# Binding natural slate together.



## jjwf (Sep 18, 2015)

I am planning to build a couple of basking spots for my BD's out of natural slate, can anyone tell me the best and safest thing to glue them together.

Thanks for the help.


----------



## Shellsfeathers&fur (Jan 18, 2009)

Aquarium sealant.


----------



## jjwf (Sep 18, 2015)

Stephen P said:


> Aquarium sealant.


Thanks for the reply, any particular make?


----------



## stecal (Aug 11, 2011)

You can get a big cartridge off ebay for £3.84 including delivery and it even comes in grey so will blend in with the slate better just search for ha6 silicone


----------



## Azastral (Jun 6, 2015)

This is exactly what i did myself and the same advice i was give.

I got Bond-It HA6 Grey Marine Adhesive Premium Silicone Sealant - EU3 310ml Cartridge - Suitable for marine salt or fresh water aquariums, fish tanks, vivariums, gaskets, joints and seals etc. on conservatories, glass, ceramics, aluminium, metals, plastics along with a applicator gun http://www.amazon.co.uk/gp/product/B00HYBGE3K?psc=1&redirect=true&ref_=od_aui_detailpages00 

Made four platforms and still lots left.

I got teh slate from wickes, natural slate tiles about 30cm by 30cm for under £2 each along with a lot of half pieces for next to nothing (I said "can i be really cheeky?
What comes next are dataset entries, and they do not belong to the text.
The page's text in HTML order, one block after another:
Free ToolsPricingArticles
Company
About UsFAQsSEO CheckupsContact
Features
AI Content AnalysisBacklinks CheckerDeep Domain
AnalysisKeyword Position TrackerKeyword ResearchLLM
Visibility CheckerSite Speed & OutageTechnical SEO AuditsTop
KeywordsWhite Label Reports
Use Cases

Can i take all those broken bits off your hands at a good discount, you wont really be able to sell them and saves you binning them" the guy in the store said stick some money in the charity pot and they were mine)

Used the broken bits to make support pillars and a ramp up, chipped away at the edges of the full tiles to give a more natural edge and sealed the pillars together with the sealant like a glue, then stuck the platform on top.


----------



## Arcadiajohn (Jan 30, 2011)

Yes aquatic silicone sealer is the best I have found, fungicide free you see.

John


----------